Так оно и есть, милый! Оттого-то мы и бедны при всем нашем богатстве, что не в силах остаться одни, что любовь не умирает в нас, покуда мы живы. Верни мне Адамаса, приведи всех, кто мне близок, чтобы прекрасный древний мир мог возродиться вокруг нас, чтобы мы могли вновь собраться и соединиться в объятиях нашего божества — природы, вот тогда увидишь, я позабуду обо всех невзгодах.
Но никто не вправе утверждать, что нас разлучает судьба! Нет, в этом мы, мы сами повинны! Мы испытываем наслаждение, бросаясь во мрак неизвестности, на холодную чужбину какого-нибудь нового мира, и, будь это возможно, покинули бы царство солнца и вырвались за пределы планет. Ах, для вольного сердца человеческого не существует родины; и, как луч солнца опаляет им же вызванные к жизни земные растения, так человек сам губит прелестные цветы, распустившиеся в его сердце, — радости родства и любви.

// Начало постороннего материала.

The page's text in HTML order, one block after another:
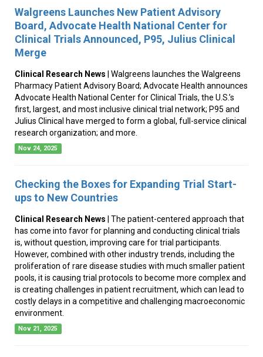
Walgreens Launches New Patient Advisory
Board, Advocate Health National Center for
Clinical Trials Announced, P95, Julius Clinical
Merge
Clinical Research News | Walgreens launches the Walgreens
Pharmacy Patient Advisory Board; Advocate Health announces
Advocate Health National Center for Clinical Trials, the U.S.’s
first, largest, and most inclusive clinical trial network; P95 and
Julius Clinical have merged to form a global, full-service clinical
research organization; and more.
Nov 24, 2025
Checking the Boxes for Expanding Trial Start-
ups to New Countries
Clinical Research News | The patient-centered approach that
has come into favor for planning and conducting clinical trials
is, without question, improving care for trial participants.
However, combined with other industry trends, including the
proliferation of rare disease studies with much smaller patient
pools, it is causing trial protocols to become more complex and
is creating challenges in patient recruitment, which can lead to
costly delays in a competitive and challenging macroeconomic
environment.
Nov 21, 2025

Стало быть, я сержусь на Адамаса за то, что он меня покинул? Нет, не сержусь. Ведь он хотел вернуться!
Говорят, где-то далеко в Азии скрывается народ редкостных душевных качеств; туда и отправился Адамас, окрыленный надеждой.
Я провожал его до Нио[16]. То были горестные дни. Я привык терпеть боль, но на такое расставанье у меня недостало сил.
С каждым мгновеньем, приближавшим нас к часу разлуки, становилось все ясней, сколько нитей связывало меня с этим человеком. Как умирающий силится удержать угасающее в нем дыхание жизни, так и моя душа силилась удержать Адамаса.
Мы провели еще несколько дней на могиле Гомера, и отныне Нио дороже мне всех островов Греции.
Наконец мы оторвались друг от друга. Мое сердце изнемогло в борьбе. Но в последнюю минуту я стал спокойней. Я преклонил колена перед ним, и мои руки обняли его в последний раз. «Благослови меня, отец!» — тихо попросил я, подняв на него глаза. А он величаво улыбнулся, морщины на его челе, обращенном к утренним звездам, разгладились, и, окидывая взглядом небесные просторы, он воскликнул: «Сохраните его для меня, духи грядущих лучших времен, и приобщите к своему бессмертию, а вы все, благосклонные силы небес и земли, не оставьте его!»
«Есть в нас бог, — добавил он спокойнее, — который управляет судьбой, как течением ручья, и все в мире ему подвластно. Да будет он с тобою всегда!».
Так мы расстались. Прощай и ты, Беллармин!
Где бы нашел я спасенье, когда б у меня не было милых дней моей юности?
Точно душа усопшего, не находящая себе покоя на берегах Ахерона[17], я возвращаюсь в покинутые мною края моей жизни. Все старится и молодеет опять. Почему же мы изъяты из прекрасного круговорота природы? А может, мы все-таки включены в него?
Я бы поверил в это, не будь у нас одной особенности: чудовищной жажды быть всем, которая, подобно титану Этны, яростно рвется наружу из тайников нашей души.
Однако кто же не предпочтет ощущать в себе постоянно, словно кипящее масло, эту внутреннюю жажду, чем признаться, что рожден для кнута и ярма? Кто благороднее: горячий боевой конь или понурая кляча?
Дорогой мой, было время, когда и мою грудь согревал жар великих надежд, когда я всем своим существом ощущал радость бессмертия, когда я блуждал меж различных прекрасных замыслов, точно между деревьями в чаще леса, когда я, счастливый, как вольные рыбы океана, стремился все дальше и дальше в безбрежное будущее.
Как весело выпрыгнул юноша из твоей колыбели, благостная природа! Как радостно надел он еще не испытанные доспехи! Лук был натянут, гремели в колчане стрелы, бессмертные, великие души древних увлекали его вперед, и его Адамас был с ними.
Куда бы я ни шел и где бы ни находился, всюду меня сопровождали прекрасные образы; как языки пламени, сплетались в моем воображении подвиги всех времен, и, как в одной ликующей грозе сливаются тучи-исполины, так слились в моем представлении, стали одной бесконечной победой неисчислимые победы Олимпийских игр.